Support vector regression based modelling approach was used to predict the shear strength of reinforced and prestressed concrete deep beams. To compare its performance, a back-propagation neural network and the three empirical relations was used with reinforced concrete deep beams. For prestressed deep beams, one empirical relation was used. Results suggest an improved performance by the SVR in terms of prediction capabilities in comparison to the empirical relations and back propagation neural network. Parametric studies with SVR suggest the importance of concrete cylinder strength and ratio of shear span to effective depth of beam on strength prediction of deep beams.
Various modelling approaches are being used to predict the behaviour of structures and their components by civil engineers. The traditional modelling approaches are based on empirical relationships derived using experimental data. Number of models has been proposed to predict the compressive strength and shear strength of beams and columns depending on different experimental conditions and assumptions. Several studies suggest the data specific nature of these models. As the design of a structure or a structural component may requires an iterative process in which the assumed model behaviour converges with the experimental behaviour, thus requiring a cost efficient computational technique.
Within last decade, researchers have explored the potential of back-propagation artificial neural networks (ANN) to solve various civil engineering problems. In structural engineering, neural networks have successfully been applied to several areas such as structural analysis and design [1], [2] and [3], structural damage assessment [4], [5] and [6], prediction of compressive strength of concrete mixes [7], [8], [9], [10], [11], [12], [13], [14], [15], [16], [17] and [18], shear strength prediction of reinforced concrete beams [19], [20], [21], [22], [23] and [24] and compressive strength of columns [25], [26], [27] and [28] as well as in non destructive strength assessment [29].

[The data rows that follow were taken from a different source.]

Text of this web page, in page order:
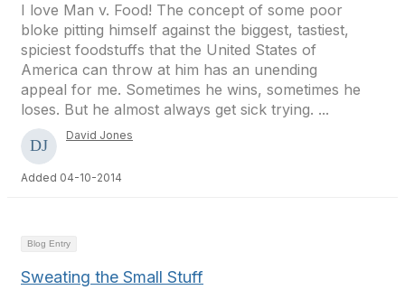
I love Man v. Food! The concept of some poor
bloke pitting himself against the biggest, tastiest,
spiciest foodstuffs that the United States of
America can throw at him has an unending
appeal for me. Sometimes he wins, sometimes he
loses. But he almost always get sick trying. ...
David Jones
Added 04-10-2014
Blog Entry
Sweating the Small Stuff
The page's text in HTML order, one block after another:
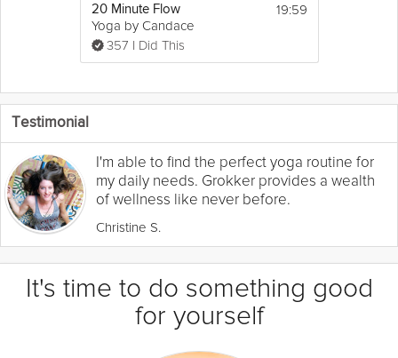
20 Minute Flow
Yoga by Candace
357 I Did This
19:59
Testimonial
I'm able to find the perfect yoga routine for
my daily needs. Grokker provides a wealth
of wellness like never before.
Christine S.
It's time to do something good
for yourself
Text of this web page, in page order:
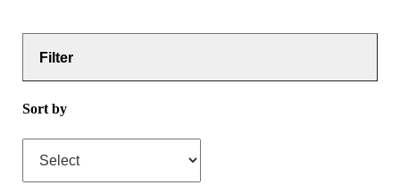
Filter
Sort by
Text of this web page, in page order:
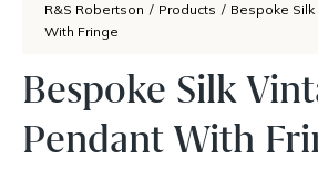
R&S Robertson / Products / Bespoke
With Fringe
Bespoke Silk
Pendant With
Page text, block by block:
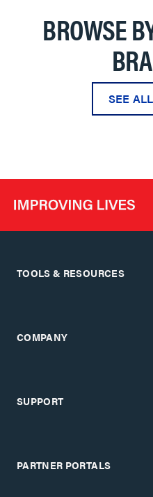
BROWSE
SEE
TOOLS & RESOURCES
COMPANY
SUPPORT
PARTNER PORTALS
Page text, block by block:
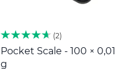
2
Pocket Scale - 100 × 0,01
g
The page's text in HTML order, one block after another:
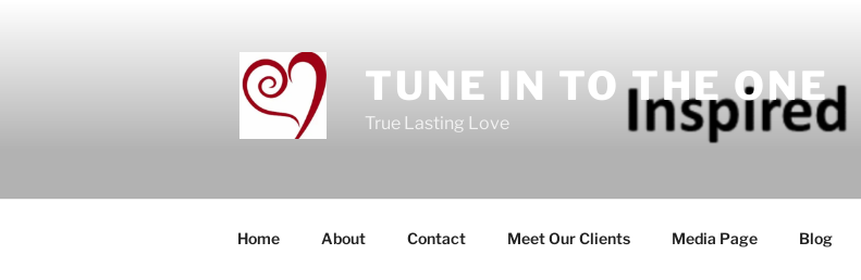
TUNE IN TO THE ONE
True Lasting Love
Home About Contact Meet Our Clients Media Page Blog
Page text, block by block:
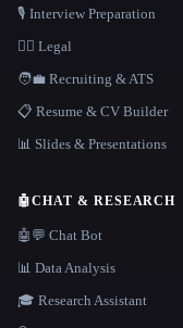
🎙️ Interview Preparation
👩‍⚖️ Legal
🧑‍💼 Recruiting & ATS
📋 Resume & CV Builder
📊 Slides & Presentations
🤖CHAT & RESEARCH
🤖💬 Chat Bot
📊 Data Analysis
🎓 Research Assistant
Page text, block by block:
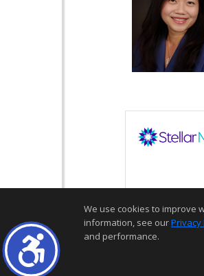
We use cookies to improve
information, see ourPrivacy
and performance.
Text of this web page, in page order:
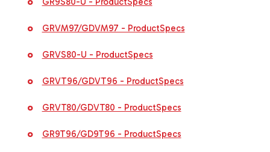
GRVM97/GDVM97 - ProductSpecs
GRVS80-U - ProductSpecs
GRVT96/GDVT96 - ProductSpecs
GRVT80/GDVT80 - ProductSpecs
GR9T96/GD9T96 - ProductSpecs
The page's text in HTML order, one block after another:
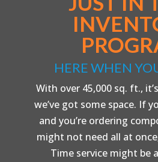
HERE WHEN
With over 45,000 sq. ft.,
we’ve got some space. If
and you’re ordering
might not need all at
Time service might be
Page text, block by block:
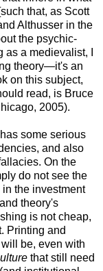
that, as Scott
Althusser in the
the psychic-
a medievalist, I
theory—it's an
on this subject,
read, is Bruce
2005).
some serious
and also
On the
do not see the
the investment
theory's
is not cheap,
Printing and
be, even with
that still need
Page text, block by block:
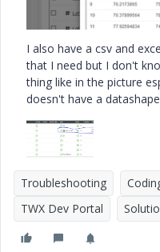
I also have a csv and
that I need but I don't
thing like in the picture
doesn't have a
Troubleshooting
TWX Dev Portal
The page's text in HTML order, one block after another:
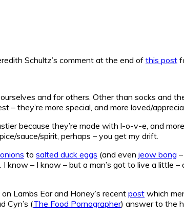
Schultz’s comment at the end of this post
and for others. Other than socks and
they’re more special, and more loved/
because they’re made with l-o-v-e, and
sauce/spirit, perhaps – you get my drift.
to salted duck eggs (and even jeow bong
– I know – but a man’s got to live a little –
on Lambs Ear and Honey’s recent post which
Cyn’s (The Food Pornographer) answer to the
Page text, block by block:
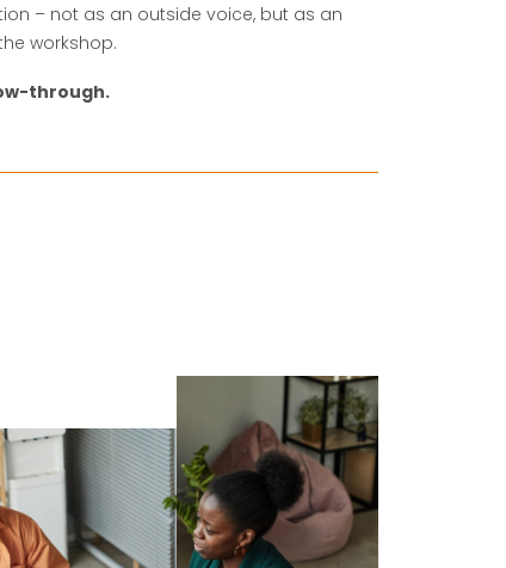
– not as an outside voice, but as an
workshop.
through.
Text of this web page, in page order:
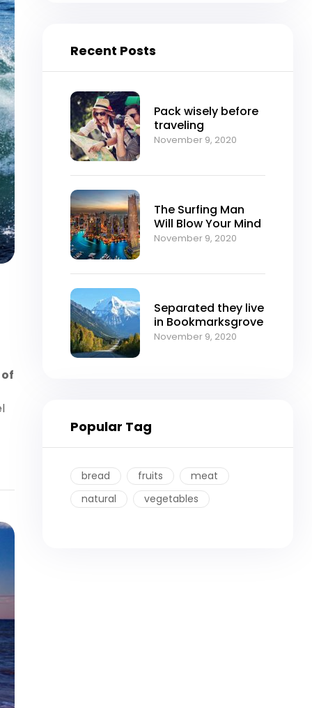
Recent Posts
Pack wisely before
traveling
November 9, 2020
The Surfing Man
Will Blow Your Mind
November 9, 2020
Separated they live
in Bookmarksgrove
November 9, 2020
Popular Tag
bread fruits
meat
natural
vegetables
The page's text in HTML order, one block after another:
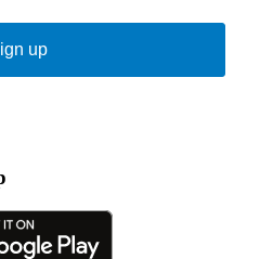
up
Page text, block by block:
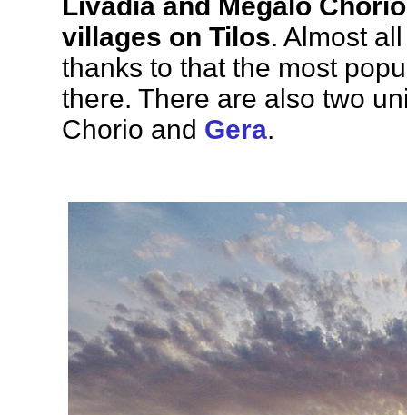
Livadia and Megalo
villages on Tilos. Almost
thanks to that the most
there. There are also two
Chorio and Gera.

Determination of suitable architecture and various user-defined parameters has been a major issue in the design of an ANN [30]. ANN based modelling algorithm requires setting up of different learning parameters (like learning rate, momentum), the optimal number of nodes in the hidden layer and the number of hidden layers. In most of the reported applications, selection of number of hidden layers and the nodes in hidden layer is done by using a rule of thumb or trying several arbitrary architectures to select one that gives the best performance with test dataset. A suitable value of parameters like learning rate and momentum is also required for selected hidden layers and nodes. Design of a back-propagation neural network also involves in using a non-linear optimisation problem that may results in a local minima. During training process a large number of training iterations may force ANN to over train, which may affect the predicting capabilities of the model. Several studies suggested using a validation dataset (i.e. a dataset other than the training dataset) to have an idea about the suitable number of iterations for a specific dataset. This may be a problem for studies where number of dataset is limited, like one of concrete strength prediction. Recent studies [31], [32] and [33] suggest the usefulness of genetic algorithm to find the optimal architecture of ANN.
An alternative modelling technique, called Support Vector Machines [34], has recently been applied to the field of civil engineering and provides improved performance in comparison to empirical relations and back-propagation neural network [35], [36], [37], [38], [39], [40], [41] and [42]. Keeping in view the better performance by the support vector machines, present study examines its potential in predicting the shear strength of reinforced concrete deep beams and prestressed deep beams. The results obtained by the support vector machines were compared with the [43] and [44] codes and strut-and-tie methods. The results were also compared with a back-propagation neural network to highlight the efficiency of the proposed method.
This study suggests that SVR is a powerful computational tool and can effectively be used to analyse the complex relationship between various parameter used in predicting shear strength of deep beams. Comparisons between the SVR and strut-and-tie as well as ACI approaches indicate that SVR results are better. In spite of the fact that determination of C and kernel specific parameters still requires a heuristic process, this paper shows the potential of SVR with a suitable kernel function as an alternative modelling technique for shear strength predication of deep beams in place of back-propagation neural network and other empirical approaches.
The SVR model is also used to perform parametric studies and found to be successful in modelling physical processes. The parametric studies suggest that the shear strength of deep beams increases as the concrete strength increases and the shear span-to-depth-ratio decreases. The shear strength of deep beams is not affected by the variation in horizontal web reinforcement for a/d > 1 while the influence of variation in horizontal web reinforcement on shear strength is more predominant for a/d < 1. The results of the parametric studies using SVR were in agreement with the work carried out by Smith and Vantsiotis [50].